(Stored entries)
■ ■ ■ ■ ■ ■ ■

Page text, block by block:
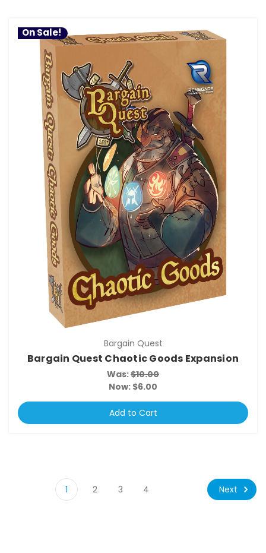
On Sale!
Bargain Quest
Bargain Quest Chaotic Goods Expansion
Was:$10.00
Now: $6.00
Add to Cart
1 2 3 4 Next
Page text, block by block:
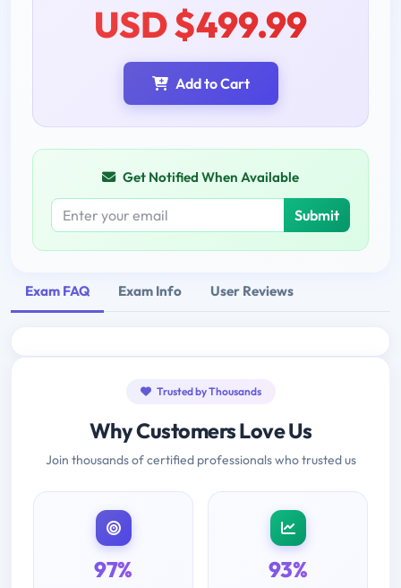
USD $499.99
Add to Cart
Get Notified When Available
Submit
Exam FAQ Exam Info User Reviews
Trusted by Thousands
Why Customers Love Us
Join thousands of certified professionals who trusted us
97% 93%
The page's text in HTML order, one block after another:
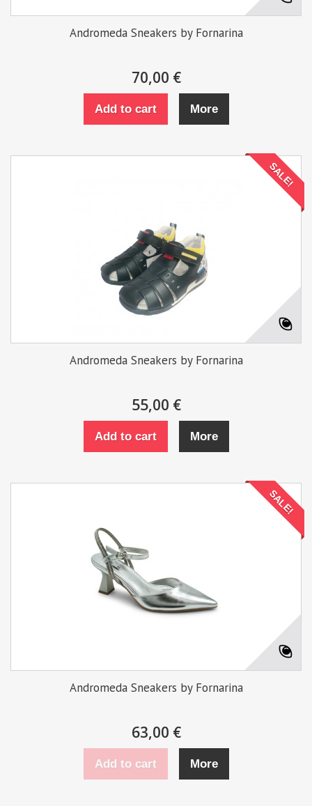
Andromeda Sneakers by Fornarina
70,00 €
Add to cart More
SALE!
Andromeda Sneakers by Fornarina
55,00 €
Add to cart More
SALE!
Andromeda Sneakers by Fornarina
63,00 €
Add to cart More
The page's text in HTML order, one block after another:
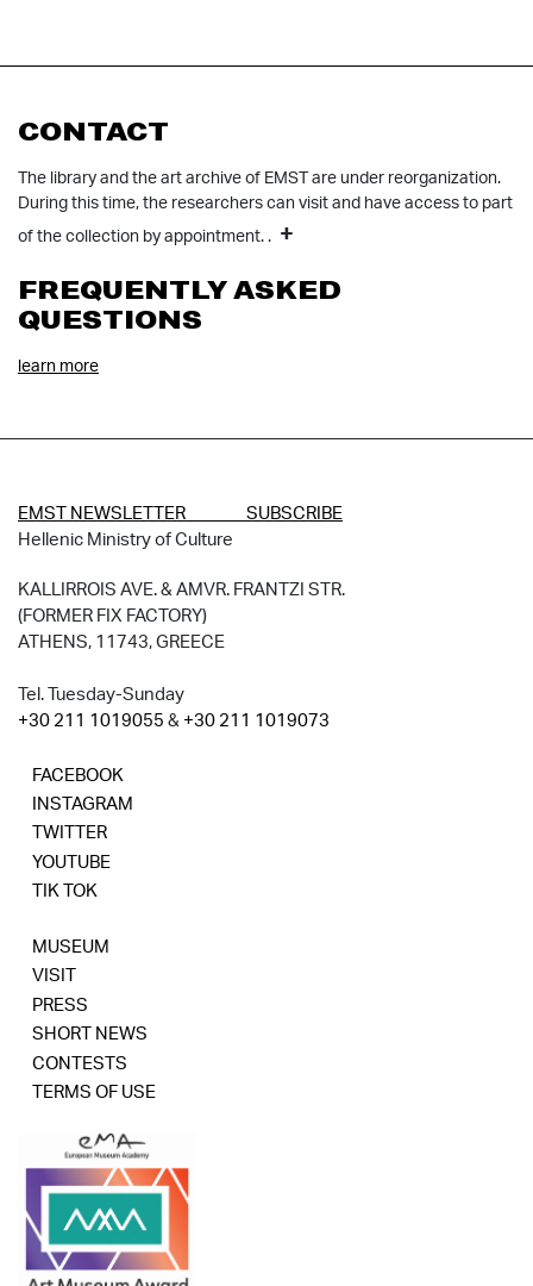
CONTACT
The library and the art archive of EMST are under reorganization.
During this time, the researchers can visit and have access to part
of the collection by appointment. . +
FREQUENTLY ASKED
QUESTIONS
learn more
EMST NEWSLETTER SUBSCRIBE
Hellenic Ministry of Culture
KALLIRROIS AVE. & AMVR. FRANTZI STR.
(FORMER FIX FACTORY)
ATHENS, 11743, GREECE
Tel. Tuesday-Sunday
+30 211 1019055 & +30 211 1019073
FACEBOOK
INSTAGRAM
TWITTER
YOUTUBE
TIK TOK
MUSEUM
VISIT
PRESS
SHORT NEWS
CONTESTS
TERMS OF USE
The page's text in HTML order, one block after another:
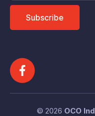
a
l
d
r
e
s
Subscribe
© 2026 OCO
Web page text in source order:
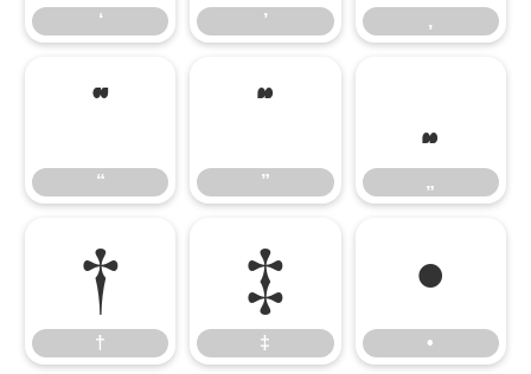
‘ ’ ‚
“
“
”
”
„
„
†
†
‡
‡
•
•
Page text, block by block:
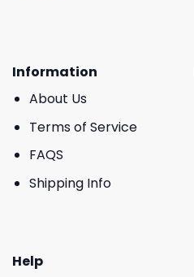
Information
About Us
Terms of Service
FAQS
Shipping Info
Help
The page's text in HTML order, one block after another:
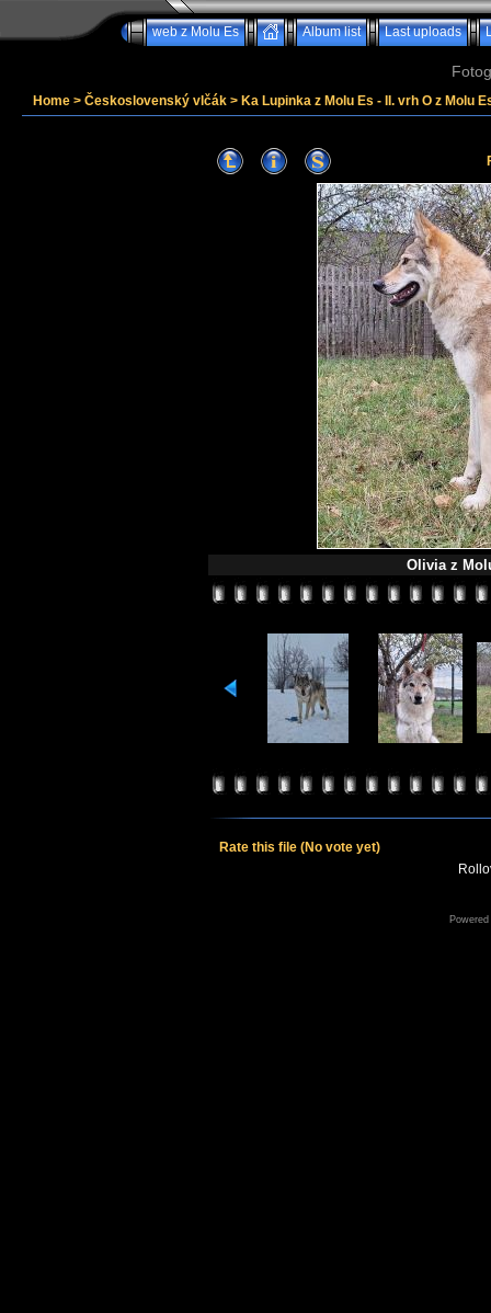
web z Molu Es Album list Last uploads
Home > Československý vlčák > Ka Lupinka z Molu Es - II. vrh O z Molu
Olivia z
Rate this file (No vote yet)
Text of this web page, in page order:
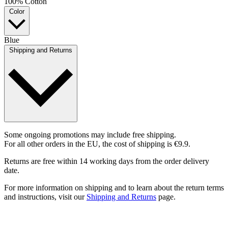
Color
Blue
Shipping and Returns
Some ongoing promotions may include free shipping.
For all other orders in the EU, the cost of shipping is €9.9.
Returns are free within 14 working days from the order delivery
date.
For more information on shipping and to learn about the return terms
and instructions, visit our Shipping and Returns page.
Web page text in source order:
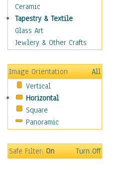
Children
Costume & Fashion
Cuisine
Dance
Fantasy
Figurative
Hobbies
Holidays
Home & Hearth
Maps
Motivational
Ceramic
Tapestry & Textile
Glass Art
Jewlery & Other Crafts
Image Orientation
All
Vertical
Horizontal
Square
Panoramic
Safe Filter:On Turn Off
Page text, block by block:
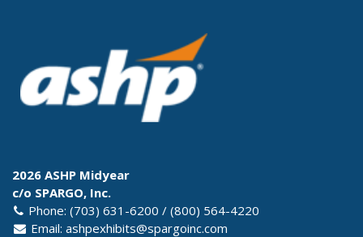
2026 ASHP Midyear
c/o SPARGO, Inc.
Phone: (703) 631-6200 / (800) 564-4220
Email: ashpexhibits@spargoinc.com
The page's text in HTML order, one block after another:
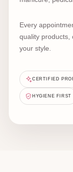
Every
quality products,
your style.
CERTIFIED
HYGIENE FIRST
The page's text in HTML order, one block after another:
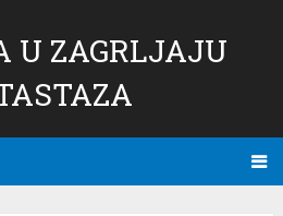
U ZAGRLJAJU
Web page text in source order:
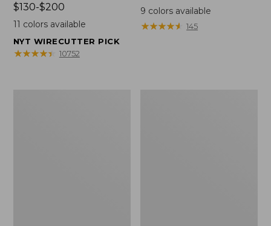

■ ■ ■ ■ ■ ■ ■

Return each record as written, minus its images.

Page text, block by block:
On Sale!
Bargain Quest
Bargain Quest Chaotic Goods Expansion
Was:$10.00
Now: $6.00
Add to Cart
1 2 3 4 Next
Page text, block by block:
USD $499.99
Add to Cart
Get Notified When Available
Submit
Exam FAQ Exam Info User Reviews
Trusted by Thousands
Why Customers Love Us
Join thousands of certified professionals who trusted us
97% 93%
The page's text in HTML order, one block after another:
Andromeda Sneakers by Fornarina
70,00 €
Add to cart More
SALE!
Andromeda Sneakers by Fornarina
55,00 €
Add to cart More
SALE!
Andromeda Sneakers by Fornarina
63,00 €
Add to cart More
The page's text in HTML order, one block after another:
CONTACT
The library and the art archive of EMST are under reorganization.
During this time, the researchers can visit and have access to part
of the collection by appointment. . +
FREQUENTLY ASKED
QUESTIONS
learn more
EMST NEWSLETTER SUBSCRIBE
Hellenic Ministry of Culture
KALLIRROIS AVE. & AMVR. FRANTZI STR.
(FORMER FIX FACTORY)
ATHENS, 11743, GREECE
Tel. Tuesday-Sunday
+30 211 1019055 & +30 211 1019073
FACEBOOK
INSTAGRAM
TWITTER
YOUTUBE
TIK TOK
MUSEUM
VISIT
PRESS
SHORT NEWS
CONTESTS
TERMS OF USE
The page's text in HTML order, one block after another:
a
l
d
r
e
s
Subscribe
© 2026 OCO
Web page text in source order:
‘ ’ ‚
“
“
”
”
„
„
†
†
‡
‡
•
•
Page text, block by block:
Information
About Us
Terms of Service
FAQS
Shipping Info
Help
The page's text in HTML order, one block after another:
web z Molu Es Album list Last uploads
Home > Československý vlčák > Ka Lupinka z Molu Es - II. vrh O z Molu
Olivia z
Rate this file (No vote yet)
Text of this web page, in page order:
Color
Blue
Shipping and Returns
Some ongoing promotions may include free shipping.
For all other orders in the EU, the cost of shipping is €9.9.
Returns are free within 14 working days from the order delivery
date.
For more information on shipping and to learn about the return terms
and instructions, visit our Shipping and Returns page.
Web page text in source order:
Children
Costume & Fashion
Cuisine
Dance
Fantasy
Figurative
Hobbies
Holidays
Home & Hearth
Maps
Motivational
Ceramic
Tapestry & Textile
Glass Art
Jewlery & Other Crafts
Image Orientation
All
Vertical
Horizontal
Square
Panoramic
Safe Filter:On Turn Off
Page text, block by block:
2026 ASHP Midyear
c/o SPARGO, Inc.
Phone: (703) 631-6200 / (800) 564-4220
Email: ashpexhibits@spargoinc.com
The page's text in HTML order, one block after another:
Every
quality products,
your style.
CERTIFIED
HYGIENE FIRST
The page's text in HTML order, one block after another:
U ZAGRLJAJU
Web page text in source order:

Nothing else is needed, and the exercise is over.